Worrying news from Twitter. Stade 2 – the French equivalent of MoTD has accused Rosicky of throwing the game. See here if you speak French. Unbelievable. He played pretty badly, but that’s nothing new. They claim he had a hand two of the goals, and that Interpol are opening an enquiry. They can’t, Interpol is just the means by which police forces communicate and they don’t have a ‘police force’. Complete rubbish. I hope Arsenal lawyers are onto them sharpish.

On a lighter note, this is far more likely 😉 Phil Dowd’s betting slip, courtesy of twooner @darylbooth.

Newcastle 4 Arsenal 4 Review

Never has the tired cliché “a game of two halves” been more depressingly appropriate. Last night I couldn’t find the words to express the feelings of disappointment in our team and anger at the culprits – Dowd, Diaby, and the criminal Barton. And it must be added, fresh frustration in our transfer non-activity after the injury to Johan Djourou leaves us with two fit centre halfs.

It started so well, didn’t it? We were two up while some fans were still finding their seats. And the goals were so easy. Arshavin found Walcott after 43 seconds, and my fellow Hemelite found the back of the net. Next Djourou scored his first league goal for the club, heading in Arshavin’s free kick. Another good performance from the bonkers little Russian became irrelevant in the farce that was to follow.

Before half an hour we had four, and I was considering my 7-0 and 7-1 bets at 500-1 were a sound investment. There were signs, however, that the men in black hadn’t been to Specsavers. V Persie got crunched by two toon players, and was penalised for it.
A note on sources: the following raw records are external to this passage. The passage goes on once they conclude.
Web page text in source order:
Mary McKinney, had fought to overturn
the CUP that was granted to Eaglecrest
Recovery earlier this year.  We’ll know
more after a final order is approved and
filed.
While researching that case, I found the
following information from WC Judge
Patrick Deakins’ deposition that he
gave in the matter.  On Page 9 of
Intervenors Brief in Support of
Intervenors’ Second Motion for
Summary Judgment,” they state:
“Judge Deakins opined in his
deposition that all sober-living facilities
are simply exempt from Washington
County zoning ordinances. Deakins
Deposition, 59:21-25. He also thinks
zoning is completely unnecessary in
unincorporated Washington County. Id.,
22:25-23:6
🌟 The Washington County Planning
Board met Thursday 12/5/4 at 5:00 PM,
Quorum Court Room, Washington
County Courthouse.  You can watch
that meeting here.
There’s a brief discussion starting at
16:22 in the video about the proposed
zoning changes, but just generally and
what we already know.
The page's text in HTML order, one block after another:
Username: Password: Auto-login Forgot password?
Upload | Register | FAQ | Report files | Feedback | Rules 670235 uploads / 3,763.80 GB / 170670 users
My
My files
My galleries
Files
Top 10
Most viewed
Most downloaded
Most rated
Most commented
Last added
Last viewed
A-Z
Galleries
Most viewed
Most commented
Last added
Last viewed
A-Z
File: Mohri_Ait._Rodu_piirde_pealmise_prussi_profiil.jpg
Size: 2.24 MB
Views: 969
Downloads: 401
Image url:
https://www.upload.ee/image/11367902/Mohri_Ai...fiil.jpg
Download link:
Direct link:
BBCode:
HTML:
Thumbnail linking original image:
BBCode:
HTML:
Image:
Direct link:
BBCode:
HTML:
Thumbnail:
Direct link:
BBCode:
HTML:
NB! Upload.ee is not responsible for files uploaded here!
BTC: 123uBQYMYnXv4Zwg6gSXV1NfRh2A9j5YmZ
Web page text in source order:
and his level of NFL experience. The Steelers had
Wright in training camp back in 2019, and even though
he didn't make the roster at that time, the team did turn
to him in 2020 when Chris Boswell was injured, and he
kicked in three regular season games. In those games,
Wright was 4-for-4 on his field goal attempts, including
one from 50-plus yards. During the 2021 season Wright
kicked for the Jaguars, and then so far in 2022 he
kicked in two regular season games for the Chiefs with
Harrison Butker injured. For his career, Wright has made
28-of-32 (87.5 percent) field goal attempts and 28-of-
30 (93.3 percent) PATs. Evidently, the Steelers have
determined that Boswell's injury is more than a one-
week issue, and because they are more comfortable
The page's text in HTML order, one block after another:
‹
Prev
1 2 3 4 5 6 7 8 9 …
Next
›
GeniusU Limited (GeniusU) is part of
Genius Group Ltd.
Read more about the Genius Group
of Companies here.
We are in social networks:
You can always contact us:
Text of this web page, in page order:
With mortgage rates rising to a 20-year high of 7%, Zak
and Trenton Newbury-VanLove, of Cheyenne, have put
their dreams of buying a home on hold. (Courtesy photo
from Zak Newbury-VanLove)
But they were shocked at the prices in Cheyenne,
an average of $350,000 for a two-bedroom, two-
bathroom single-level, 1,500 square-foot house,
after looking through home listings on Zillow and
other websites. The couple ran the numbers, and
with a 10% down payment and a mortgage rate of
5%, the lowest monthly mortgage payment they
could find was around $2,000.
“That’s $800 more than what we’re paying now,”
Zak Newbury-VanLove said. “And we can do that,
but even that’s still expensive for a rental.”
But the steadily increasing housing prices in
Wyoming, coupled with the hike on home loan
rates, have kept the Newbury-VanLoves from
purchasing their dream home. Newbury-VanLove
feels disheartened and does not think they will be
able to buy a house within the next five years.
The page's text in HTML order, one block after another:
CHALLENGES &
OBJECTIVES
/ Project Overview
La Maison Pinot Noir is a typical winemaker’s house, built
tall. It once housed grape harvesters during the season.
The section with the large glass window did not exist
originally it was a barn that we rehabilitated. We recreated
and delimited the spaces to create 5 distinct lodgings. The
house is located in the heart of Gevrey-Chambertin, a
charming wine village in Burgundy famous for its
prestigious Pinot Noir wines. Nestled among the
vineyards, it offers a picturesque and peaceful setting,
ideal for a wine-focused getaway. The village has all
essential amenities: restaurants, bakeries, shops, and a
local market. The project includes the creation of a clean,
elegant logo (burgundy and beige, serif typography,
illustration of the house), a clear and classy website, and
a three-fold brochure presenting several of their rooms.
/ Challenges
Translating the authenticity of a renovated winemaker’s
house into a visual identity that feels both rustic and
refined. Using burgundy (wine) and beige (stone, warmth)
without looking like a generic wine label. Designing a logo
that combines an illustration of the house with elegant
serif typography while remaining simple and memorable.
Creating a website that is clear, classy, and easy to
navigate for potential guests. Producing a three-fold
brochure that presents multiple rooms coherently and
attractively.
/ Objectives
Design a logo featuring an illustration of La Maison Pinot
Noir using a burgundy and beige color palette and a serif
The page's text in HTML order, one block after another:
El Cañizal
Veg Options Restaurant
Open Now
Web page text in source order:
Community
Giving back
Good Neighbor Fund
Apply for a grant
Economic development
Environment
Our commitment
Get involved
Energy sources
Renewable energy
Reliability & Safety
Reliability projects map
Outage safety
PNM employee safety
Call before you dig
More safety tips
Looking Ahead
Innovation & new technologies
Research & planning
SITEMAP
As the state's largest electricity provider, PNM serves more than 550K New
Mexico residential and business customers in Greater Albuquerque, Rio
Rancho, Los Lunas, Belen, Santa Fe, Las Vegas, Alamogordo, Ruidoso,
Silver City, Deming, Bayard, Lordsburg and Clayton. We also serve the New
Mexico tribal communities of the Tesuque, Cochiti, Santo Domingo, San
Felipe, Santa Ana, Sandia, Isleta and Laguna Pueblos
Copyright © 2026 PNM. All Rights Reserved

He took his revenge by getting the third and fourth goals, a cut back from Walcott and a totally free header from a Sagna cross.

There did turn out to be 8 goals as I’d predicted, but who’d have thought that the next four would be all Newcastle? Certainly not me. Even if you’d told me we’d have to play the second half with 10 men I’d have been confident that we’d have seen out the rest of the game with ease.

No doubt Pardew said something in the dressing room about commitment. No doubt he complained that they’d hardly put a challenge in. He’d have been right to say that, Newcastle in the first half were as dire as we were excellent. A different team emerged from the Toon dressing room, and it was one that craved blood.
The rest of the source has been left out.